И снова в ветреной сырой ночи резкий и непреклонный голос:
— Я на себя никому кабалы не давал.
Наутро у белой княжеской юрты сбилось в кучу все население улуса. Женщины побросали мыть шерсть. Пастухи пришли со степи, оставив без присмотра стада и отары. Под Красным Яром, где до этого многие годы кочевал улус, никогда еще не бывало, чтобы сговорчивые, открытые душой подгородные качинцы поднимали руку на русских.

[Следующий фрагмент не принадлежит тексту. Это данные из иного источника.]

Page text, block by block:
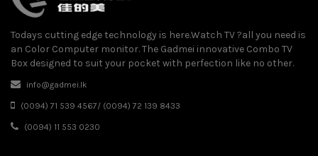
Todays cutting edge technology is here.Watch TV ?all you need is
an Color Computer monitor. The Gadmei innovative Combo TV
Box designed to suit your pocket with perfection like no other.
info@gadmei.lk
(0094) 71 539 4567/ (0094) 72 139 8433
(0094) 11 553 0230
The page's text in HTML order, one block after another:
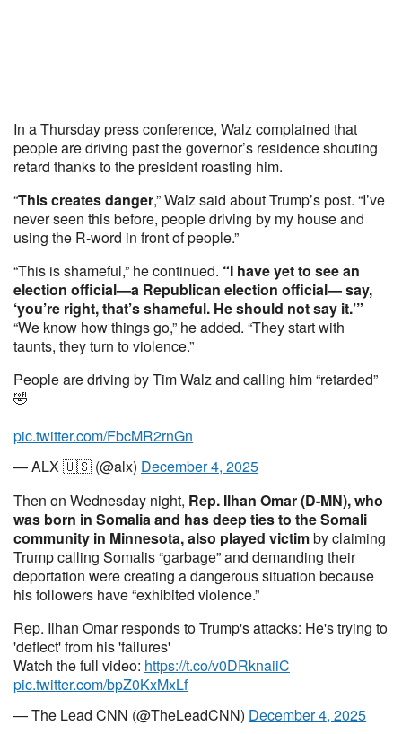
In a Thursday press conference, Walz complained that
people are driving past the governor’s residence shouting
retard thanks to the president roasting him.
“This creates danger,” Walz said about Trump’s post. “I’ve
never seen this before, people driving by my house and
using the R-word in front of people.”
“This is shameful,” he continued. “I have yet to see an
election official—a Republican election official— say,
‘you’re right, that’s shameful. He should not say it.’”
“We know how things go,” he added. “They start with
taunts, they turn to violence.”
People are driving by Tim Walz and calling him “retarded”
🤣
pic.twitter.com/FbcMR2rnGn
— ALX 🇺🇸 (@alx) December 4, 2025
Then on Wednesday night, Rep. Ilhan Omar (D-MN), who
was born in Somalia and has deep ties to the Somali
community in Minnesota, also played victimby claiming
Trump calling Somalis “garbage” and demanding their
deportation were creating a dangerous situation because
his followers have “exhibited violence.”
Rep. Ilhan Omar responds to Trump's attacks: He's trying to
'deflect' from his 'failures'
Watch the full video: https://t.co/v0DRknaiiC
pic.twitter.com/bpZ0KxMxLf
— The Lead CNN (@TheLeadCNN) December 4, 2025
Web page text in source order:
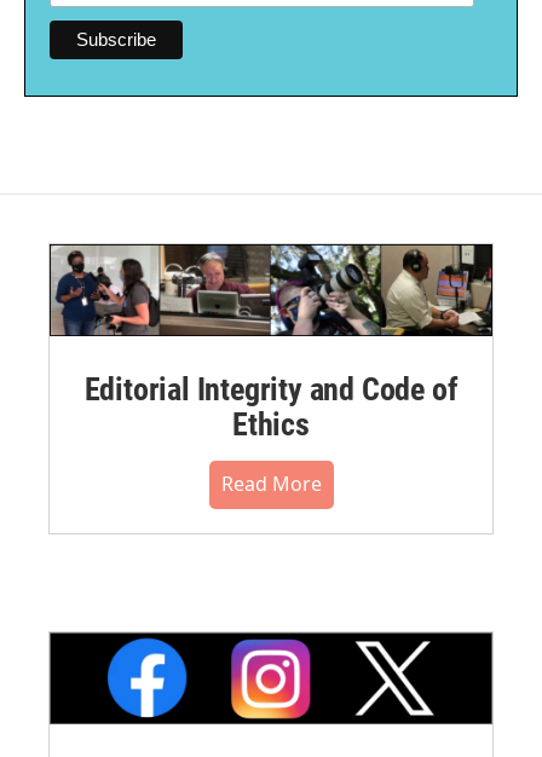
Editorial Integrity and Code of
Ethics
Read More
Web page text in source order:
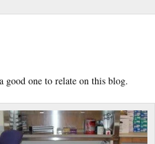
one to relate on this blog.
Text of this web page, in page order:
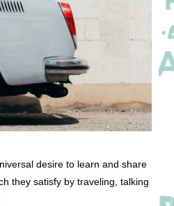
desire to learn and share
they satisfy by traveling, talking
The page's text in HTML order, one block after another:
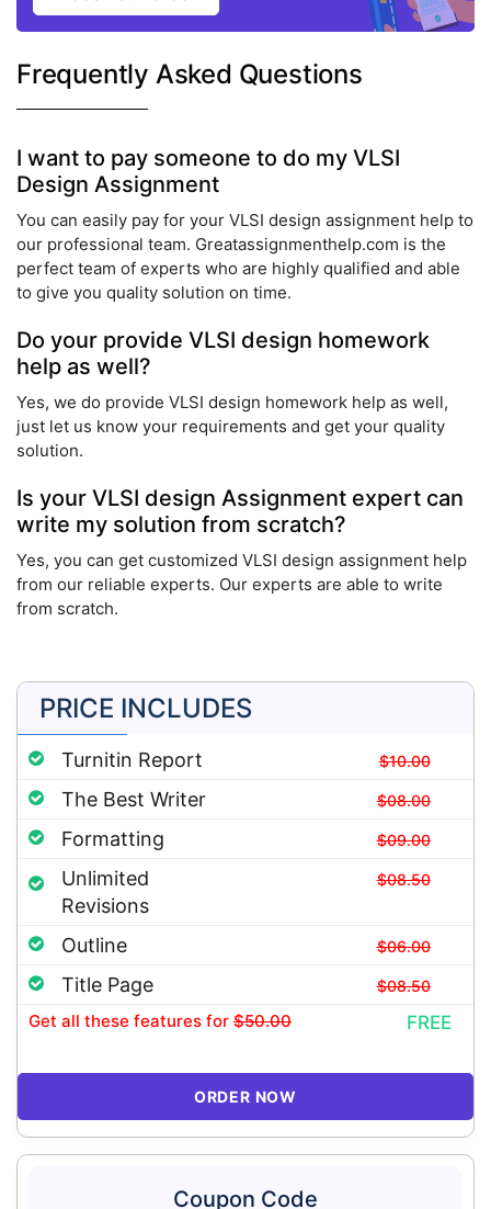
Frequently Asked Questions
I want to pay someone to do my VLSI
Design Assignment
You can easily pay for your VLSI design assignment help to
our professional team. Greatassignmenthelp.com is the
perfect team of experts who are highly qualified and able
to give you quality solution on time.
Do your provide VLSI design homework
help as well?
Yes, we do provide VLSI design homework help as well,
just let us know your requirements and get your quality
solution.
Is your VLSI design Assignment expert can
write my solution from scratch?
Yes, you can get customized VLSI design assignment help
from our reliable experts. Our experts are able to write
from scratch.
PRICE INCLUDES
Turnitin Report $10.00
The Best Writer $08.00
Formatting $09.00
Unlimited
Revisions
$08.50
Outline $06.00
Title Page $08.50
Get all these features for $50.00 FREE
ORDER NOW
Coupon Code
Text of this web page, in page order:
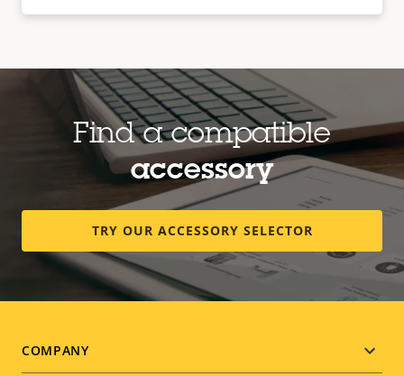
Find a compatible
accessory
TRY OUR ACCESSORY SELECTOR
Footer
COMPANY
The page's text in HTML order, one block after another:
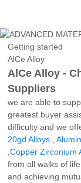
Getting started
AlCe Alloy
AlCe Alloy -
Suppliers
we are able to
greatest buyer
difficulty and we
20gd Alloys ,
,Copper Zirconium
from all walks of
and achieving
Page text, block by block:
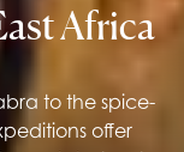
Africa
to the spice-
offer
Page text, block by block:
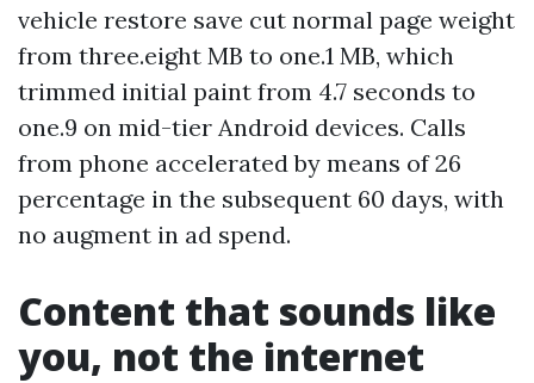
vehicle restore save cut normal page weight
from three.eight MB to one.1 MB, which
trimmed initial paint from 4.7 seconds to
one.9 on mid-tier Android devices. Calls
from phone accelerated by means of 26
percentage in the subsequent 60 days, with
no augment in ad spend.
Content that sounds like
you, not the internet
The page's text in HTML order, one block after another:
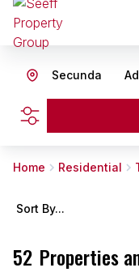
Secunda
Home Residential
52 Properties
Sort By...
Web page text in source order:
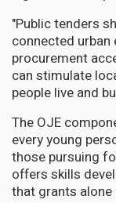
"Public tenders
connected urban
procurement
can stimulate
people live and
The OJE
every young
those pursuing
offers skills
that grants
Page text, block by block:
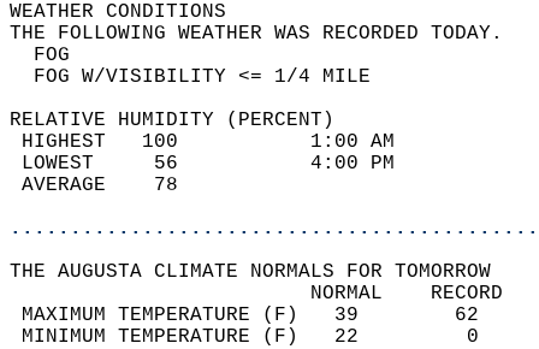
WEATHER
THE FOLLOWING WEATHER
FOG W/
RELATIVE HUMIDITY (PERCENT)
HIGHEST   100
LOWEST     56
THE AUGUSTA CLIMATE NORMALS FOR TOMORROW
MAXIMUM TEMPERATURE
MINIMUM TEMPERATURE
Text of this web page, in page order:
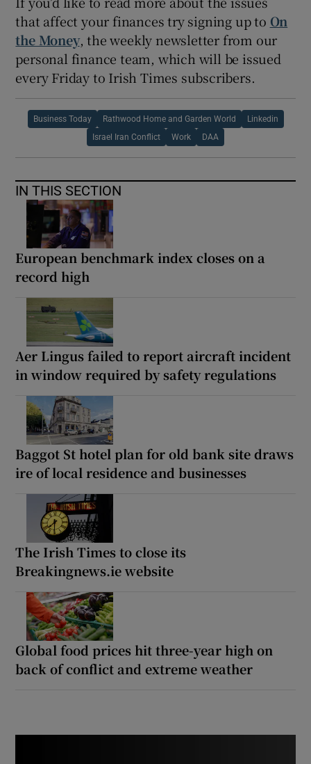
that affect your finances try signing up to On
the Money, the weekly newsletter from our
personal finance team, which will be issued
every Friday to Irish Times subscribers.
Business Today Rathwood Home and Garden World Linkedin
Israel Iran Conflict Work DAA
IN THIS SECTION
European benchmark index closes on a
record high
Aer Lingus failed to report aircraft incident
in window required by safety regulations
Baggot St hotel plan for old bank site draws
ire of local residence and businesses
The Irish Times to close its
Breakingnews.ie website
Global food prices hit three-year high on
back of conflict and extreme weather
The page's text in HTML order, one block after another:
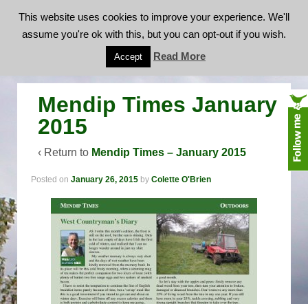
Mendip Times January 2015
Mendip Times January
2015
‹ Return to Mendip Times – January 2015
Posted on January 26, 2015 by Colette O'Brien
This website uses cookies to improve your experience. We'll
assume you're ok with this, but you can opt-out if you wish.
Accept Read More
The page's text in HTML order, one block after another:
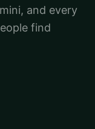
and every
find
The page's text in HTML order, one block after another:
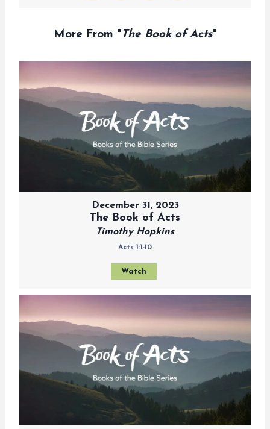
More From " The Book of Acts"
December 31, 2023
The Book of Acts
Timothy Hopkins
Acts 1:1-10
Watch
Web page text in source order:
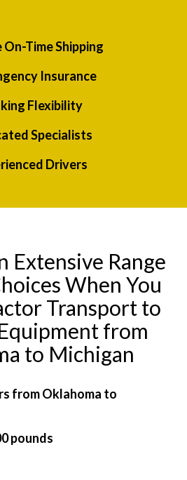
On-Time Shipping
Insurance
Flexibility
Specialists
Drivers
Extensive Range
When You
Transport to
from
to Michigan
from Oklahoma to
pounds
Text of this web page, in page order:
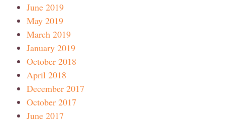
June 2019
May 2019
March 2019
January 2019
October 2018
April 2018
December 2017
October 2017
June 2017
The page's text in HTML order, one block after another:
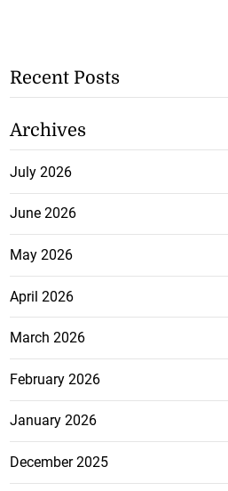
Recent Posts
Archives
July 2026
June 2026
May 2026
April 2026
March 2026
February 2026
January 2026
December 2025
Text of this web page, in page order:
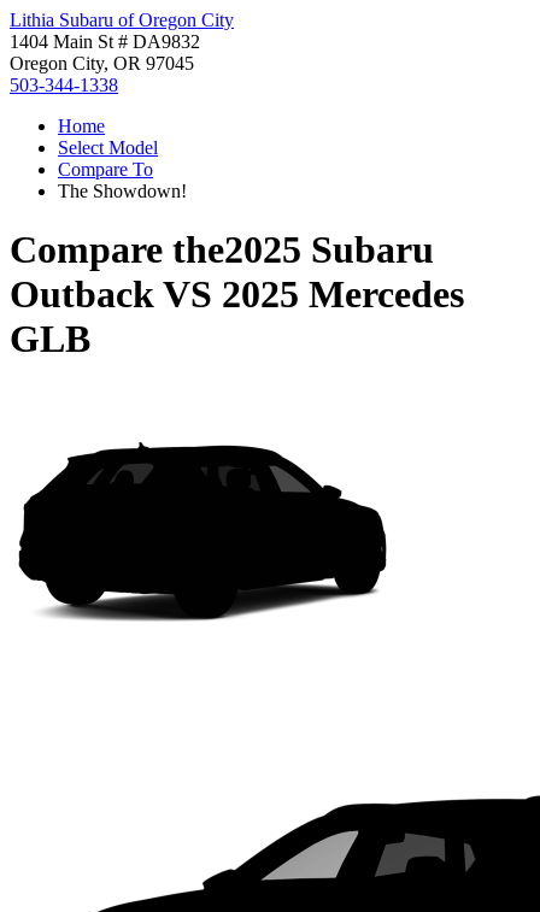
Lithia Subaru of Oregon City
1404 Main St # DA9832
Oregon City, OR 97045
503-344-1338
Home
Select Model
Compare To
The Showdown!
Compare the2025 Subaru
OutbackVS 2025 Mercedes
GLB
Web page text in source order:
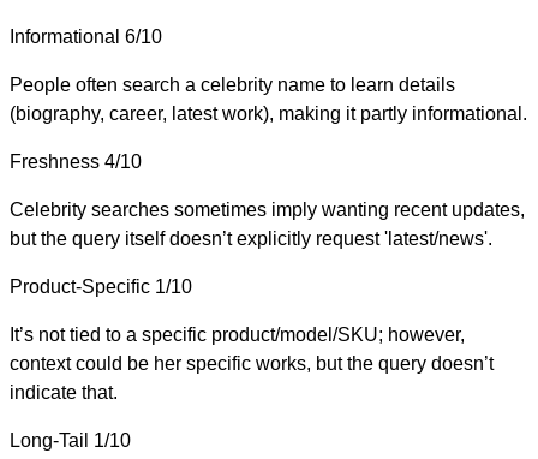
Informational 6/10
People often search a celebrity name to learn details
(biography, career, latest work), making it partly informational.
Freshness 4/10
Celebrity searches sometimes imply wanting recent updates,
but the query itself doesn’t explicitly request 'latest/news'.
Product-Specific 1/10
It’s not tied to a specific product/model/SKU; however,
context could be her specific works, but the query doesn’t
indicate that.
Long-Tail 1/10
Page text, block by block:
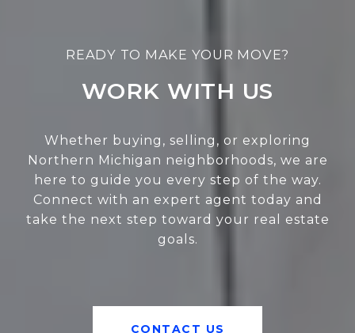
WORK WITH US
Whether buying, selling, or exploring
Northern Michigan neighborhoods, we are
here to guide you every step of the way.
Connect with an expert agent today and
take the next step toward your real estate
goals.
CONTACT US
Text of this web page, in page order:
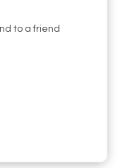
to a friend
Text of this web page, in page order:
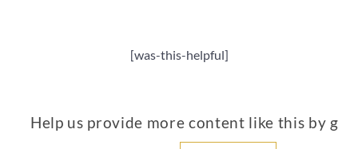
[was-this-helpful]
Help us provide more content like this by
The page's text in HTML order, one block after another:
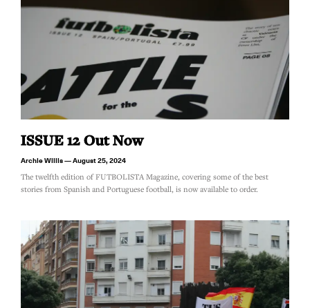
ISSUE 12 Out Now
Archie Willis August 25, 2024
The twelfth edition of FUTBOLISTA Magazine, covering some of the best
stories from Spanish and Portuguese football, is now available to order.
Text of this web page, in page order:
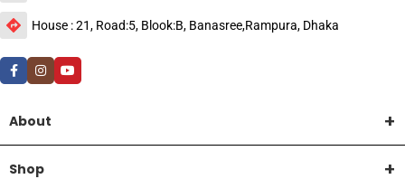
House : 21, Road:5, Blook:B, Banasree,Rampura, Dhaka
About
Shop
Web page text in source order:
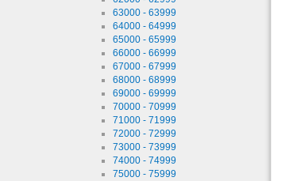
63000 - 63999
64000 - 64999
65000 - 65999
66000 - 66999
67000 - 67999
68000 - 68999
69000 - 69999
70000 - 70999
71000 - 71999
72000 - 72999
73000 - 73999
74000 - 74999
75000 - 75999
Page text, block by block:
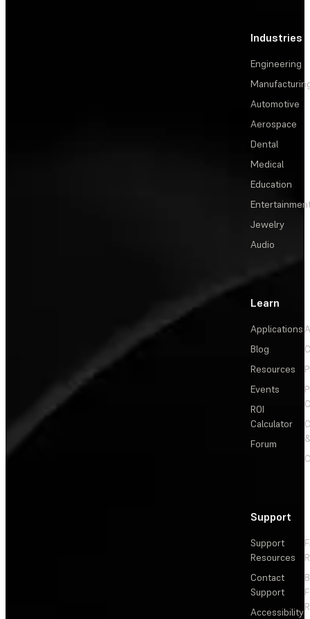
Industries
Engineering
Automotive
Aerospace
Dental
Medical
Education
Jewelry
Audio
Learn
Applications
Blog
Resources
Events
ROI
Calculator
Forum
Support
Support
Resources
Contact
Support
Accessibility
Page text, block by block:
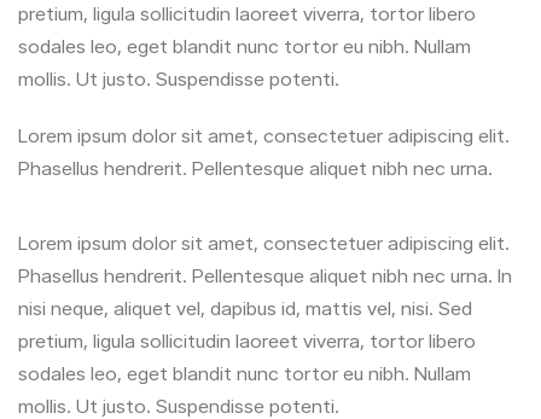
pretium, ligula sollicitudin laoreet viverra, tortor libero
sodales leo, eget blandit nunc tortor eu nibh. Nullam
mollis. Ut justo. Suspendisse potenti.
Lorem ipsum dolor sit amet, consectetuer adipiscing elit.
Phasellus hendrerit. Pellentesque aliquet nibh nec urna.
Lorem ipsum dolor sit amet, consectetuer adipiscing elit.
Phasellus hendrerit. Pellentesque aliquet nibh nec urna. In
nisi neque, aliquet vel, dapibus id, mattis vel, nisi. Sed
pretium, ligula sollicitudin laoreet viverra, tortor libero
sodales leo, eget blandit nunc tortor eu nibh. Nullam
mollis. Ut justo. Suspendisse potenti.
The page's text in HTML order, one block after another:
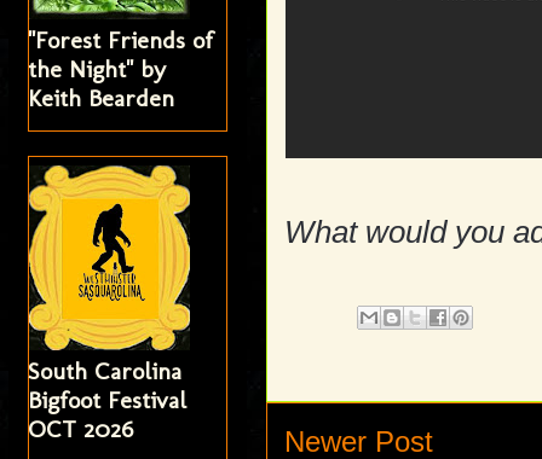
What would you
Newer Post
"Forest Friends of
the Night" by
Keith Bearden
South Carolina
Bigfoot Festival
OCT 2026
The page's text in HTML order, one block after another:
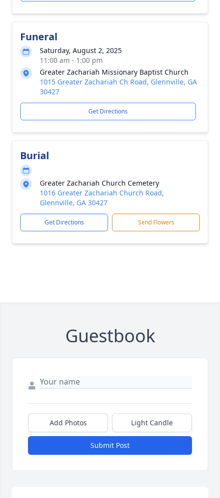
Funeral
Saturday, August 2, 2025
11:00 am - 1:00 pm
Greater Zachariah Missionary Baptist Church
1015 Greater Zachariah Ch Road, Glennville, GA
30427
Get Directions
Burial
Greater Zachariah Church Cemetery
1016 Greater Zachariah Church Road,
Glennville, GA 30427
Get Directions Send Flowers
Guestbook
Add Photos Light Candle
Submit Post
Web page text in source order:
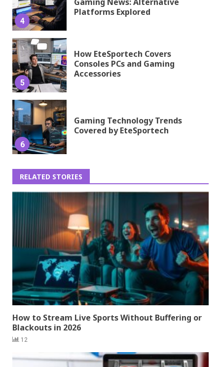
4
Platforms Explored
5
How EteSportech Covers
Consoles PCs and Gaming
Accessories
6
Gaming Technology Trends
Covered by EteSportech
RELATED STORIES
How to Stream Live Sports Without Buffering or
Blackouts in 2026
12
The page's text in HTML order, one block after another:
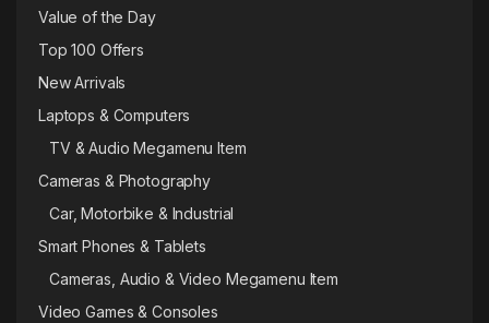
Value of the Day
Top 100 Offers
New Arrivals
Laptops & Computers
TV & Audio Megamenu Item
Cameras & Photography
Car, Motorbike & Industrial
Smart Phones & Tablets
Cameras, Audio & Video Megamenu Item
Video Games & Consoles
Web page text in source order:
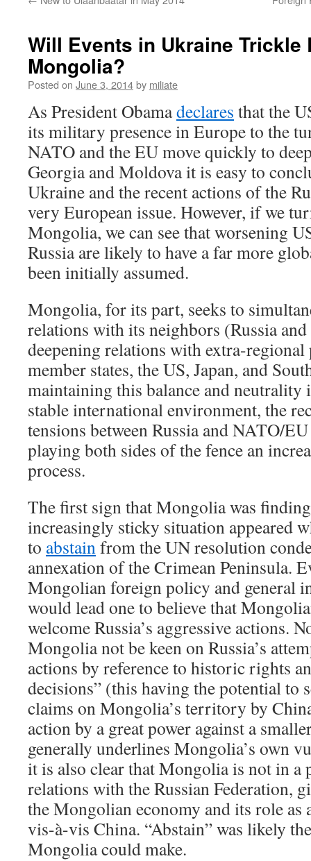
Will Events in Ukraine Trickle
Mongolia?
Posted on June 3, 2014by miliate
As President Obamadeclares that the
its military presence in Europe to the
NATO and the EU move quickly to
Georgia and Moldova it is easy to
Ukraine and the recent actions of the
very European issue. However, if we
Mongolia, we can see that worsening
Russia are likely to have a far more
been initially assumed.
Mongolia, for its part, seeks to
relations with its neighbors (Russia
deepening relations with extra-regional
member states, the US, Japan, and
maintaining this balance and
stable international environment, the
tensions between Russia and NATO/
playing both sides of the fence an
process.
The first sign that Mongolia was
increasingly sticky situation appeared
to abstainfrom the UN resolution
annexation of the Crimean Peninsula.
Mongolian foreign policy and general
would lead one to believe that
welcome Russia’s aggressive actions.
Mongolia not be keen on Russia’s
actions by reference to historic rights
decisions” (this having the potential to
claims on Mongolia’s territory by
action by a great power against a
generally underlines Mongolia’s own
it is also clear that Mongolia is not in a
relations with the Russian Federation,
the Mongolian economy and its role as
vis-à-vis China. “Abstain” was likely
Mongolia could make.

Молодая Мунгатова жена Хызанче, невысокая, со смуглым, похожим на шаньгу лицом, не спеша вытащила изо рта обсосанную прямую трубку, положила в стороне на росную траву. Что-то горячо зашептала, призывая себе в помощь родовых духов, и принялась свирепо хлестать плетью по обнаженным худым спинам казаков. И только когда взопрела и задохнулась от усталости, раскрасневшаяся, сердитая, она сунула плеть в руки стоявшему рядом с ней молодому качинцу.
— Побить их насмерть и псам кинуть! — переводя дух, визгливо воскликнула Хызанче.
Казаков хотел было защитить добрый старик Торгай, одинокий седой человек с усталым взглядом плененной птицы. Он был очень старым и мудрым, знал многие обычаи своего народа, играл на семиструнном чатхане[1] и все еще звучным гортанным голосом пел сказания о далеких временах, о многих памятных битвах с приходившими в степь уйгурами и монголами.
— Выпущенная стрела не возвращается, — предостерегающе сказал Торгай. — Не делайте того, о чем придется жалеть. Думаешь пить воду — не смешивай ее с кровью.
Иренек услышал колючие, как шиповник, слова Торгая и шагнул к нему, протянул старику треххвостую, в палец плеть. Обжег старика полным досады и злости ястребиным взглядом.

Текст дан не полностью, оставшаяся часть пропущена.